Wednesday, 4 January 2017

The Revenant tops our favourite films of 2016 list

"Revenge is in the creator's hands," real life frontiersman Hugh Glass is told midway through Mexican boundary pusher Alejandro G. Iñárritu's extraordinary wilderness drama.

It is this feeling of vengeance that boils inside Glass (Leonardo DiCaprio) throughout much of this two and a half hour epic – and little wonder. Mauled by a bear, left for dead by his own men and witness to the murder of his son, Glass' bleak and bloody survival in this harsh 1820s terrain is motivated by one reason alone – to even the score.

That bare outline doesn't even begin to capture the sheer wild ambition, beauty and savagery on show in The Revenant. Far more challenging than even Iñárritu's Academy Award® winner Birdman (2014), this is his Apocalypse Now (1979) or Fitzcarraldo (1982) – man versus the elements, both on screen and off. Reports of arduous nine-month shoot endured by cast and crew in the Canadian wilderness have become cinematic legend, but whatever hardships they went through, it was certainly worth it.

In the first five minutes, Iñárritu and his Birdman cinematographer Emmanuel Lubezki will leave you agog with a scene of arrow whizzing, tomahawk wielding carnage as Glass and his fellow fur trappers, led by the resourceful Captain Andrew Henry (Domhnall Gleeson), are set upon by a gang of Native Americans.

But as the group of over 40 men are whittled down to just 10, Lubezki's camerawork ensures you are just as captivated by incidental details as you are by the mesmerising action itself – the sun glinting through trees, birds circling, plumes of smoke rising.

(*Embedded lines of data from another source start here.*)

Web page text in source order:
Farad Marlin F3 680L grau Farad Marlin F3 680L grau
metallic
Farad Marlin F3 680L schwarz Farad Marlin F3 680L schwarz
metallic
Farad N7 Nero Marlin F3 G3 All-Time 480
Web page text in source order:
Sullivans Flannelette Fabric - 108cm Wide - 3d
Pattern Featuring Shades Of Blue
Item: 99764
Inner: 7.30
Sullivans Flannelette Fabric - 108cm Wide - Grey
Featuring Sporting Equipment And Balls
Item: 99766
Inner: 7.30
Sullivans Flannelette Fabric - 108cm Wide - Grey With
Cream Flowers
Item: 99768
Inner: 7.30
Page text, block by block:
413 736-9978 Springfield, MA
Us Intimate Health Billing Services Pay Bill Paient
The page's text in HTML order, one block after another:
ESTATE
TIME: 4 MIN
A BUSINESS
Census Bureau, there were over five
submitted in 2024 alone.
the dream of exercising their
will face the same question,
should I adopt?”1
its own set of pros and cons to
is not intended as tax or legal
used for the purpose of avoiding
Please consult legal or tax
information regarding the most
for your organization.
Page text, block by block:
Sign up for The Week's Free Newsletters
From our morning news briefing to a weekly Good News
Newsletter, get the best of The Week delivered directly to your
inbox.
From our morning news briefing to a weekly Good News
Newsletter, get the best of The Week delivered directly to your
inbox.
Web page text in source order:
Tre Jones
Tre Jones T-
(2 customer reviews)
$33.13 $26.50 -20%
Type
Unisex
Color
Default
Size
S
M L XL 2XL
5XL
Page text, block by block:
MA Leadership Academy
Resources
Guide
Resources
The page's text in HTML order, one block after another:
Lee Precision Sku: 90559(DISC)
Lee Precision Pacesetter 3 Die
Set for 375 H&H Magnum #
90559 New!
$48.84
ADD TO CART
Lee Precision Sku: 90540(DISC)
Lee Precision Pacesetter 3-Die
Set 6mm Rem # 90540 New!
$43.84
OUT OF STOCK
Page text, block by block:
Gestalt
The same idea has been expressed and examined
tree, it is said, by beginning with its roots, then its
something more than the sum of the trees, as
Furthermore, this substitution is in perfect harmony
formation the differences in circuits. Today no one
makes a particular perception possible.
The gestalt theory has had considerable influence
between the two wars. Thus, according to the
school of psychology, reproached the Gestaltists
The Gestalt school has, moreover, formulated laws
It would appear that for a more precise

By the 25-minute mark, you will be literally slack jawed for one of the most astonishing scenes ever committed to film, as Glass is attacked by a grizzly bear protecting its two young. Utilising the incredible effects work of Industrial Light & Magic we watch as Glass is tossed around, clawed, bitten and even sat on, the bear's paw squashing his head into the dirt. Like so much of this remarkably visceral film, you will live every moment with him – every scream and anguished howl.

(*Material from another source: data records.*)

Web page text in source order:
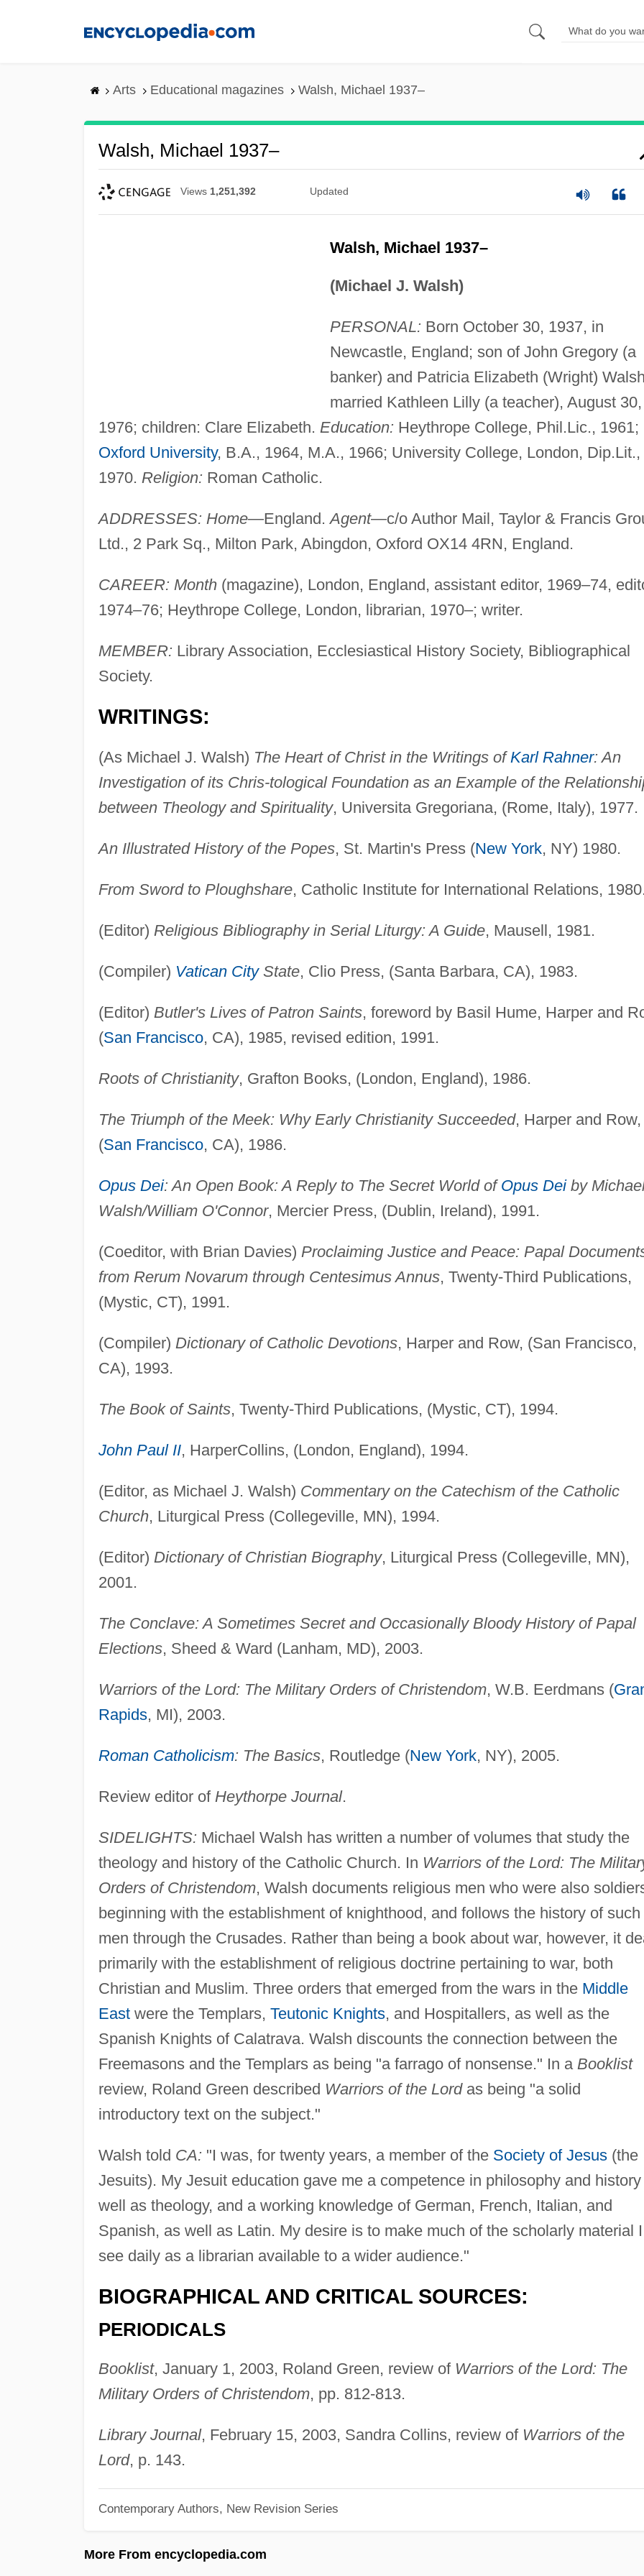
Arts Educational magazines Walsh, Michael 1937–
Walsh, Michael 1937–
Views 1,251,392 Updated
Walsh, Michael 1937–
(Michael J. Walsh)
PERSONAL: Born October 30, 1937, in
Newcastle, England; son of John Gregory (a
banker) and Patricia Elizabeth (Wright)
married Kathleen Lilly (a teacher), August 30,
1976; children: Clare Elizabeth. Education: Heythrope College, Phil.Lic., 1961;
Oxford University, B.A., 1964, M.A., 1966; University College, London, Dip.Lit.,
1970. Religion: Roman Catholic.
ADDRESSES: Home—England.Agent—c/o Author Mail, Taylor & Francis
Ltd., 2 Park Sq., Milton Park, Abingdon, Oxford OX14 4RN, England.
CAREER: Month(magazine), London, England, assistant editor, 1969–74,
1974–76; Heythrope College, London, librarian, 1970–; writer.
MEMBER: Library Association, Ecclesiastical History Society, Bibliographical
Society.
WRITINGS:
(As Michael J. Walsh) The Heart of Christ in the Writings of Karl Rahner: An
Investigation of its Chris-tological Foundation as an Example of the
between Theology and Spirituality, Universita Gregoriana, (Rome, Italy), 1977.
An Illustrated History of the Popes, St. Martin's Press (New York, NY) 1980.
From Sword to Ploughshare, Catholic Institute for International Relations, 1980.
(Editor) Religious Bibliography in Serial Liturgy: A Guide, Mausell, 1981.
(Compiler) Vatican CityState, Clio Press, (Santa Barbara, CA), 1983.
(Editor) Butler's Lives of Patron Saints, foreword by Basil Hume, Harper and
(San Francisco, CA), 1985, revised edition, 1991.
Roots of Christianity, Grafton Books, (London, England), 1986.
The Triumph of the Meek: Why Early Christianity Succeeded, Harper and Row,
(San Francisco, CA), 1986.
Opus Dei: An Open Book: A Reply to The Secret World of Opus Deiby
Walsh/William O'Connor, Mercier Press, (Dublin, Ireland), 1991.
(Coeditor, with Brian Davies) Proclaiming Justice and Peace: Papal
from Rerum Novarum through Centesimus Annus, Twenty-Third Publications,
(Mystic, CT), 1991.
(Compiler) Dictionary of Catholic Devotions, Harper and Row, (San Francisco,
CA), 1993.
The Book of Saints, Twenty-Third Publications, (Mystic, CT), 1994.
John Paul II, HarperCollins, (London, England), 1994.
(Editor, as Michael J. Walsh) Commentary on the Catechism of the Catholic
Church, Liturgical Press (Collegeville, MN), 1994.
(Editor) Dictionary of Christian Biography, Liturgical Press (Collegeville, MN),
2001.
The Conclave: A Sometimes Secret and Occasionally Bloody History of Papal
Elections, Sheed & Ward (Lanham, MD), 2003.
Warriors of the Lord: The Military Orders of Christendom, W.B. Eerdmans (
Rapids, MI), 2003.
Roman Catholicism: The Basics, Routledge (New York, NY), 2005.
Review editor of Heythorpe Journal.
SIDELIGHTS: Michael Walsh has written a number of volumes that study the
theology and history of the Catholic Church. In Warriors of the Lord: The
Orders of Christendom, Walsh documents religious men who were also
beginning with the establishment of knighthood, and follows the history of such
men through the Crusades. Rather than being a book about war, however, it
primarily with the establishment of religious doctrine pertaining to war, both
Christian and Muslim. Three orders that emerged from the wars in the Middle
Eastwere the Templars, Teutonic Knights, and Hospitallers, as well as the
Spanish Knights of Calatrava. Walsh discounts the connection between the
Freemasons and the Templars as being "a farrago of nonsense." In a Booklist
review, Roland Green described Warriors of the Lordas being "a solid
introductory text on the subject."
Walsh told CA: "I was, for twenty years, a member of the Society of Jesus(the
Jesuits). My Jesuit education gave me a competence in philosophy and
well as theology, and a working knowledge of German, French, Italian, and
Spanish, as well as Latin. My desire is to make much of the scholarly material I
see daily as a librarian available to a wider audience."
BIOGRAPHICAL AND CRITICAL SOURCES:
PERIODICALS
Booklist, January 1, 2003, Roland Green, review of Warriors of the Lord: The
Military Orders of Christendom, pp. 812-813.
Library Journal, February 15, 2003, Sandra Collins, review of Warriors of the
Lord, p. 143.
Contemporary Authors, New Revision Series
More From encyclopedia.com
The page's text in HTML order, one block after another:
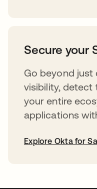
Secure your
Go beyond just
visibility, detect
your entire
applications
Explore Okta for
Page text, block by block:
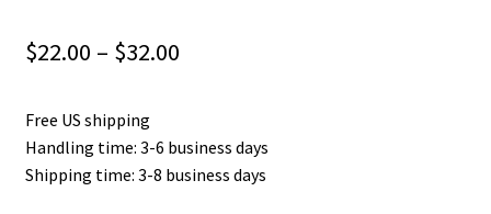
$22.00 – $32.00Price
through
Free US shipping
Handling time: 3-6 business days
Shipping time: 3-8 business days
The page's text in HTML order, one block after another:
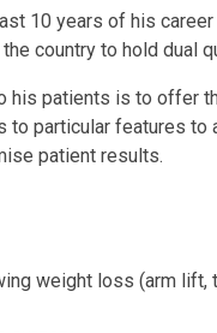
10 years of his
country to hold dual
his patients is to
to particular features
patient results.
weight loss (arm lift,
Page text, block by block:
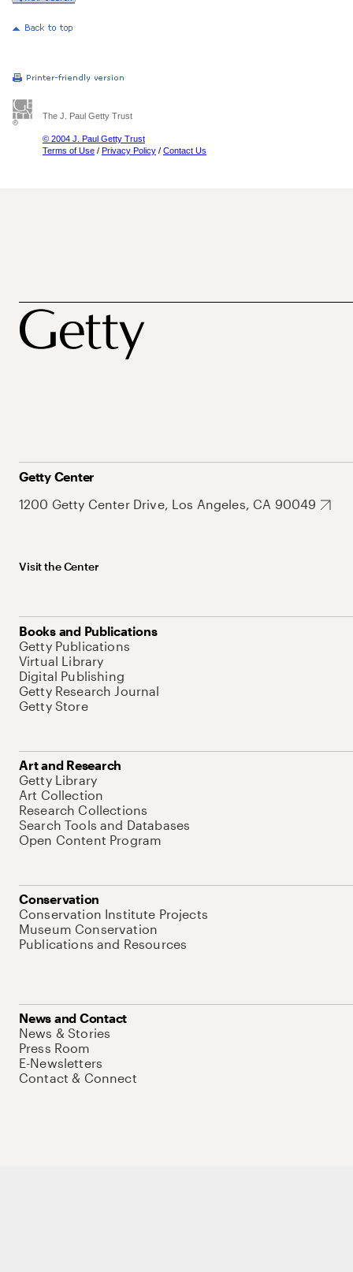
The J. Paul Getty Trust
© 2004 J. Paul Getty Trust
Terms of Use / Privacy Policy / Contact Us
Getty Center
1200 Getty Center Drive, Los Angeles, CA 90049
Visit the Center
Books and Publications
Getty Publications
Virtual Library
Digital Publishing
Getty Research Journal
Getty Store
Art and Research
Getty Library
Art Collection
Research Collections
Search Tools and Databases
Open Content Program
Conservation
Conservation Institute Projects
Museum Conservation
Publications and Resources
News and Contact
News & Stories
Press Room
E-Newsletters
Contact & Connect

While Henry is able to sew up Glass' wounds, it becomes clear that the group won't be able to carry him to safety through the harsh, mountainous landscape. "The proper thing to do would be to finish him off quick," says Fitzgerald (Tom Hardy), interested only in self-preservation. Volunteering to stay with Glass, Fitzgerald is joined by youngster Jim Bridger (Will Poulter) and Glass' half-Native American son Hawk (Forrest Goodluck), who refuses to leave his father's side.

Soon enough, Fitzgerald is leading the escape back to civilisation, leaving Glass to die. This, of course, he refuses to do, hauling himself out of a shallow grave and flaunting survival skills that would put Bear Grylls to shame.

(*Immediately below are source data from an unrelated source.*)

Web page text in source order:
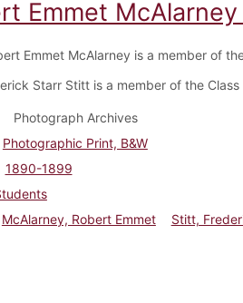
Emmet
Emmet McAlarney is a member of
Starr Stitt is a member of the Class
Photograph Archives
Photographic Print, B&W
1890-1899
McAlarney, Robert Emmet Stitt,
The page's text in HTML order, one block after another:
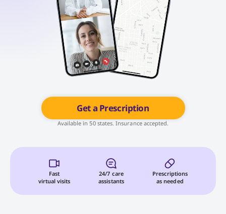
Get a Prescription
Available in 50 states. Insurance accepted.
Fast
virtual visits
24/7 care
assistants
Prescriptions
as needed
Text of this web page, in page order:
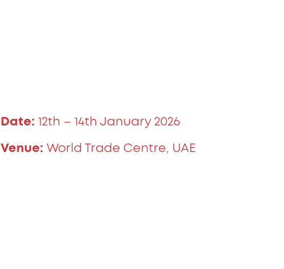
Date: 12th – 14th January 2026
Venue: World Trade Centre, UAE
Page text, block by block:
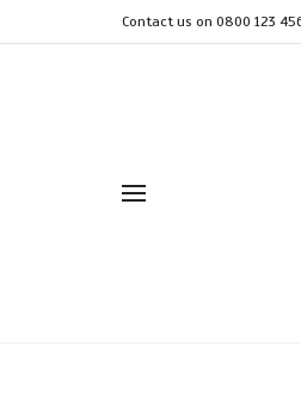
Contact us on 0800 123
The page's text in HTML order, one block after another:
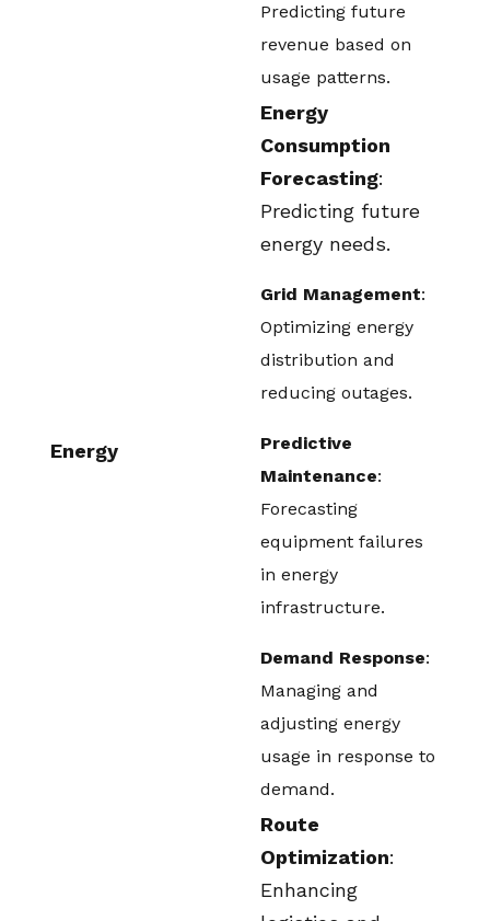
Predicting future
revenue based on
usage patterns.
Energy
Energy
Consumption
Forecasting:
Predicting future
energy needs.
Grid Management:
Optimizing energy
distribution and
reducing outages.
Predictive
Maintenance:
Forecasting
equipment failures
in energy
infrastructure.
Demand Response:
Managing and
adjusting energy
usage in response to
demand.
Route
Optimization:
Enhancing

Co-written by Iñárritu and Mark L. Smith (The Hole), the story is adapted from Michael Punke's 2002 novel – itself inspired by the myth that built up around Glass after his grizzly attack. If the film has a documentary feel to it, Iñárritu seasons it with frequent digressions, flashbacks, hallucinations and dreams, as Glass drifts in and out of consciousness, conjuring images of his son and wife (who at one point appears floating above him like a ghost).

Glass isn't the only man left on the mountain, though – in a parallel story, a Native American is leading his tribe in search for his missing daughter Powaqa (Melaw Nakehk'o). French speaking fur trappers, rivals to the Captain Henry led gang, are also in the mix. But to say more about their involvement would give away elements of the final blood-soaked act – which will leave you feeling especially battered and bruised.

If you are imagining The Revenant to be a film brimming with gratuitous violence, though, nothing could be further from the truth. True, some moments are positively stomach churning – not least Glass cutting out the innards of a dead horse and using it as a makeshift sleeping bag.

But Iñárritu, pacing the film to perfection, never forgets that even in the most extreme circumstances there can be levity – Glass and a Pawnee Indian, for example, catching snow on their tongues.

With Lubezki's photography at once capturing the magnificence and cruelty of Mother Nature, like the moment Glass stands by to watch a bison stampede, you will be left in a state of shock and awe.

DiCaprio's raw performance too helps elevate what could have been just another man versus nature drama into a powerful ode to resilience. Throwing himself into every harsh scenario as if atoning for all the debauchery of Wolf Of Wall Street (2013), DiCaprio is hypnotically good. He has maybe a dozen lines of dialogue, most of which are rasped through a torn throat, but you root for him with all your heart. But this is clearly Iñárritu's show.

Defying conventional wisdom by shooting with natural light only, and in chronological order, Iñárritu has turned a creaky bit of frontier mythology into a gruelling, exquisite, mystical odyssey of survival the likes of which we have never seen before.

With a director, cinematographer and cast at the top of their game, The Revenant is nothing short of astounding.